Contrato original previa investimento de R$ 19,6 milhões. Licitação foi vencida pela empresa Duro na Queda em julho do ano passado. Prefeitura alega que novas obras de estabilização do solo serão necessárias diante de nível não previsto do lençol subterrâneo d’água e de ‘bolsão mole’ encontrado no terreno que abrigará a via

A Prefeitura de Pouso Alegre enviou à Câmara de Vereadores projeto de lei que pede suplementação de R$ 2,8 milhões para a construção da nova Via do Faisqueira, trecho que vai ligar a região do bairro à BR-459. O acréscimo equivale a cerca de 14,2% do valor total da obra, que é de R$ 19,6 milhões.

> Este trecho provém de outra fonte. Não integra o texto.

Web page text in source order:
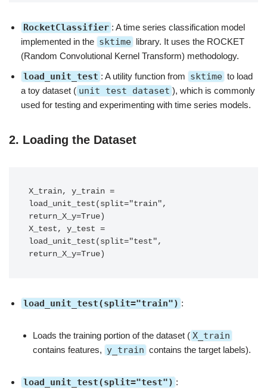
RocketClassifier : A time series classification model
implemented in the sktime library. It uses the ROCKET
(Random Convolutional Kernel Transform) methodology.
load_unit_test : A utility function from sktime to load
a toy dataset ( unit test dataset ), which is commonly
used for testing and experimenting with time series models.
2. Loading the Dataset
X_train, y_train =
load_unit_test(split="train",
return_X_y=True)
X_test, y_test =
load_unit_test(split="test",
load_unit_test(split="train") :
Loads the training portion of the dataset ( X_train
contains features, y_train contains the target labels).
load_unit_test(split="test") :

A proposta será votada nesta terça-feira, 13, pelos vereadores, em sessão remota. O líder do governo na Câmara, o vereador Reverendo Dionísio (DEM), pede que ela seja apreciada em votação única.

Curiosamente, o projeto de lei não aparece na pauta de votações, apenas o requerimento do líder do governo, que pede sua apreciação em turno único.

Justificativa

Ao pedir a suplementação orçamentária para a obra, a Prefeitura alega que será necessário o lançamento de “material pétreo” – pedras e congêneres utilizados na compactação e fundação do solo, a fim de garantir sua estabilidade.

“(…) em decorrência do alto nível d’água do lençol subterrâneo à época das escavações e de um bolsão mole
encontrado entre as estacas 32 e 33, com profundidade superior à inicialmente prevista”, afirma a Prefeitura na justificativa do projeto.

“O presente aditivo é imprescindível para a continuidadeda execuçãoda obra, uma vez que ela se desenvolve em área com solos de baixa capacidade de suporte. Para continuidade da obra é necessário autorizar a contratada a executar o objeto do aditamento”, prossegue a justificativa, que encerra avaliando a importância da obra para a população e condenando possíveis atrasos em seu andamento.

A obra

As obras da Via do Faisqueira é certamente uma das mais aguardadas nas últimas décadas pelos moradores da região. Ao ligar o bairro e adjacências à BR-459, ela cria um novo acesso para uma região de cerca de 30 mil moradores que têm como única opção de saída e entrada a estreita e irregular Rua Antônio Scodeler.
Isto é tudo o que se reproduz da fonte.